*** Opening EXERCISE INPUTS ***

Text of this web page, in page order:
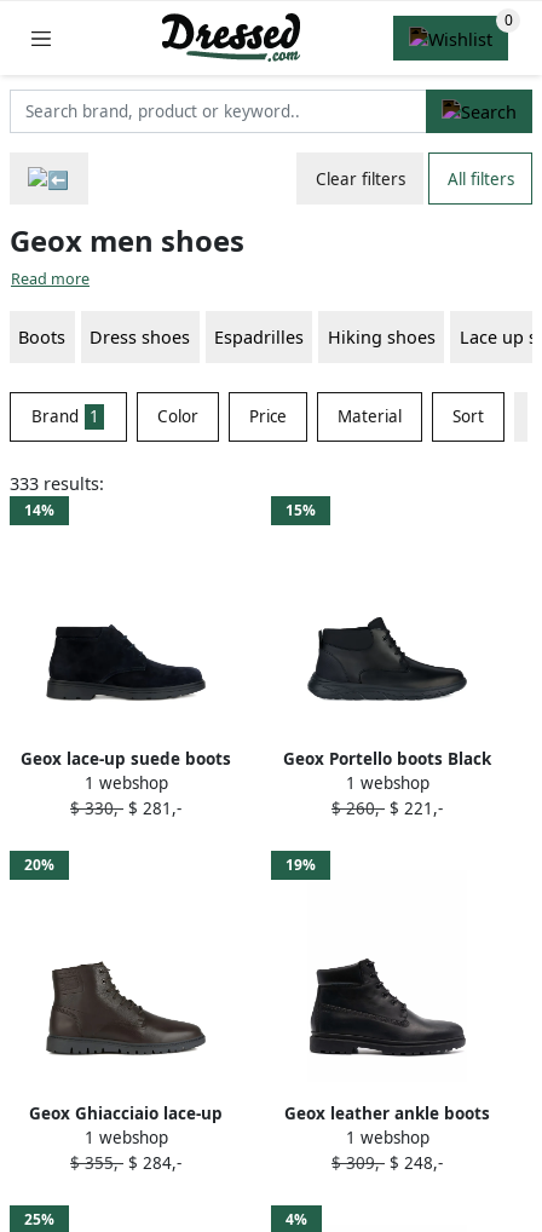
Clear filters All filters
Geox men shoes
Read more
Boots Dress shoes Espadrilles Hiking shoes Lace up
Brand 1 Color Price Material Sort
333 results:
14%
Geox lace-up suede boots
Blue
1 webshop
$ 330,- $ 281,-
15%
Geox Portello boots Black
1 webshop
$ 260,- $ 221,-
20%
Geox Ghiacciaio lace-up
boots Brown
1 webshop
$ 355,- $ 284,-
19%
Geox leather ankle boots
Black
1 webshop
$ 309,- $ 248,-
25% 4%
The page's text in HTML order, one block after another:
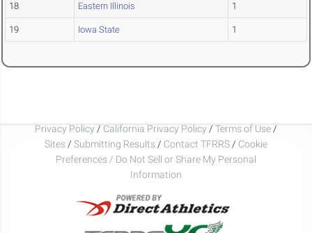
18 Eastern Illinois 1
19 Iowa State 1
Privacy Policy / California Privacy Policy / Terms of Use /
Sites / Submitting Results / Contact TFRRS / Cookie
Preferences / Do Not Sell or Share My Personal
Information
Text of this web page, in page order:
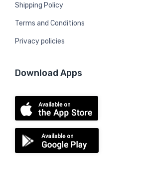
Shipping Policy
Terms and Conditions
Privacy policies
Download Apps
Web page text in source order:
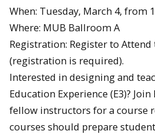
When: Tuesday, March 4, from
Where: MUB Ballroom A
Registration: Register to
(registration is required).
Interested in designing and
Education Experience (E3)?
fellow instructors for a course
courses should prepare
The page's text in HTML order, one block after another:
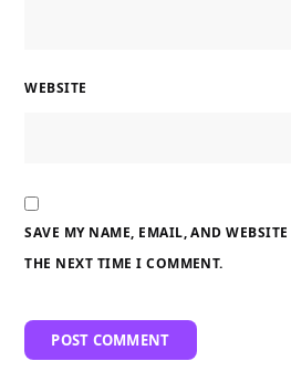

*** Closing EXERCISE INPUTS ***

WORK TO COMPLETE
Since the pictures don't belong in the copy, copy only the rest of the entries above exactly.

RESPONSE TO THIS EXERCISE
Text of this web page, in page order:
Clear filters All filters
Geox men shoes
Read more
Boots Dress shoes Espadrilles Hiking shoes Lace up
Brand 1 Color Price Material Sort
333 results:
14%
Geox lace-up suede boots
Blue
1 webshop
$ 330,- $ 281,-
15%
Geox Portello boots Black
1 webshop
$ 260,- $ 221,-
20%
Geox Ghiacciaio lace-up
boots Brown
1 webshop
$ 355,- $ 284,-
19%
Geox leather ankle boots
Black
1 webshop
$ 309,- $ 248,-
25% 4%
The page's text in HTML order, one block after another:
18 Eastern Illinois 1
19 Iowa State 1
Privacy Policy / California Privacy Policy / Terms of Use /
Sites / Submitting Results / Contact TFRRS / Cookie
Preferences / Do Not Sell or Share My Personal
Information
Text of this web page, in page order:
Shipping Policy
Terms and Conditions
Privacy policies
Download Apps
Web page text in source order:
When: Tuesday, March 4, from
Where: MUB Ballroom A
Registration: Register to
(registration is required).
Interested in designing and
Education Experience (E3)?
fellow instructors for a course
courses should prepare
The page's text in HTML order, one block after another:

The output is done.